DUA PULUH SATU

41.8K 3.6K 48
                                    

Adit menyambangi apartemen Ana keesokan paginya. Ia membawa lontong sayur untuknya, Ana dan juga Tisa yang tadi malam memutuskan untuk menginap di apartmen Ana. Tampilan Adit yang belum sepenuhnya rapih itu membuat Ana mengernyitkan dahi.

"Kenapa Na?" Adit yang menyadari tatapan aneh Ana terhadapnya kemudian bertanya.

Ana gelagapan saat tertangkap basah sedang memperhatikan Adit, "Eng..eng...ga papa Dit." Ana menyibukkan diri dengan mengaduk kopi panas untuk mereka.

"Yakin ngga papa?" Adit segera mendekati tubuh Ana dan langsung disertai dengan degupan keras jantung Ana.
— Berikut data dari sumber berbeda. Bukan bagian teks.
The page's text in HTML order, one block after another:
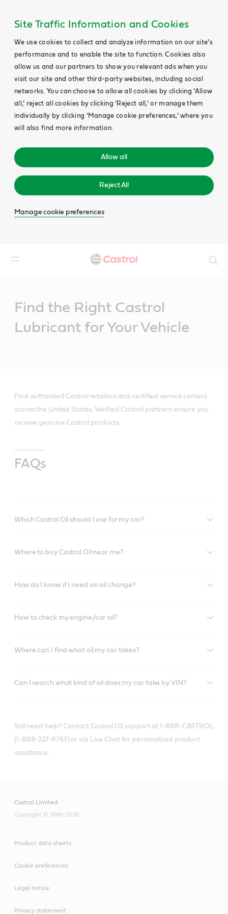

Tempo yang tak beraturan membuat Ana menahan nafasnya.

"Oh malah ngga bisa napas. Maaf ya Na." Adit segera menjauhkan tubuhnya dari tubuh Ana membuat Ana seketika menghembuskan nafas lega.

Tisa yang memang sedari tadi mendapat morning call dari Mas Indra karena ada beberapa berkas yang belum siap untuk meeting pagi ini terpaksa harus meninggalkan Adit dan Ana. Ia pun beranjak pamit sesaat setelah menghabiskan satu gelas kopinya. Berjalan mendekati Ana dan mengecup pipi sahabatnya tersebut.

"Sepagi ini kah Tis?" Ana menatap Tisa dengan wajah memelas.

"Lo tau kan Mas Indra itu bisa berubah jadi mbak-mbak yang lagi PMS kalo udah ngamuk? Gue gamau jadi sasaran kemarahannya kali ini. Sekian." Tisa mengenakan sepatunya sambil mencomot kerupuk lontong sayur yang dibiarkan tergeletak di meja makan.

"Tisa nanti malem nginep sini lagi kan?" Ana berteriak saat melihat Tisa sudah membuka knop pintu apartemennya.

"Ih berisik amat sih lo Noy. Gue udah buru-buru nih. Minta temenin aja sana sama laki lu!" Tisa bergegas meninggalkan apartemen Ana sebelum wanita itu memakinya lebih lanjut.

Kemudian hening. Hanya suara garpu dan sendok yang beradu. Menyisakan kebisuan, Adit dan Ana yang tenang dalam diamnya.

"Na." Adit memanggil, memaksa Ana untuk menatap lamat-lamat wajah maskulin Adit. Rambut-rambut halus yang mulai tumbuh disekitar rahangnya memaksa Ana bertanya dalam hati sudah berapa lama pria ini tak mencukurnya? Tatapan wajah tegasnya kepada Ana masih sama seperti dulu saat kata cinta itu terucap dari bibir manisnya. Ah, Ana sudah gila akan semua ini. Sepagi ini dan semesta sudah bermain-main dengan cara mengacaukan pertahanannya.

"Hmmm." Ana hanya mampu mengeluarkan dehaman dari mulutnya yang terkatup.

"Are you okay?" Tanya Adit menatap lekat wajah Ana yang memerah.

"Baik kok. Terimakasih ya." Jawab Ana kemudian. Tak dipungkiri bahwa hatinya bergemuruh, dadanya tak bisa menerima bahwa ada kegugupan maha dahsyat saat bersama Adit.

"Untuk apa?" tanya Adit selanjutnya.

"Kamu kenapa kemarin ada di basement kantor aku?" Ana tak menjawab pertanyaan Adit, justru melontarkan pertanyaan untuknya.

"Huh?" Adit gelagapan. Tangannya yang tengah menyendok kuah lontong sayur seketika terhenti.

Ana menatap Adit dan Adit berbalas menatapnya. Tatapan mereka beradu, debaran jantung masing-masing memburu. Ana tak yakin ia masih selamat dari jantungnya apabila mata mereka tetap saling beradu seperti itu.

"Aku tanya kenapa kamu ada di basement kantor aku?" paksa Ana kepada Adit. Saat ini emosi dirinya telah terkumpul sangat baik, sehingga ia sudah bisa menghadapi Adit.

"Kalau aku bilang mau ngajak kamu makan siang?" Adit menjawab, ada nada ragu dalam pertanyaannya.

Ana membelalak tak percaya. Matanya terus menatap Adit yang justru sibuk mengaduk-aduk kuah lontong sayur.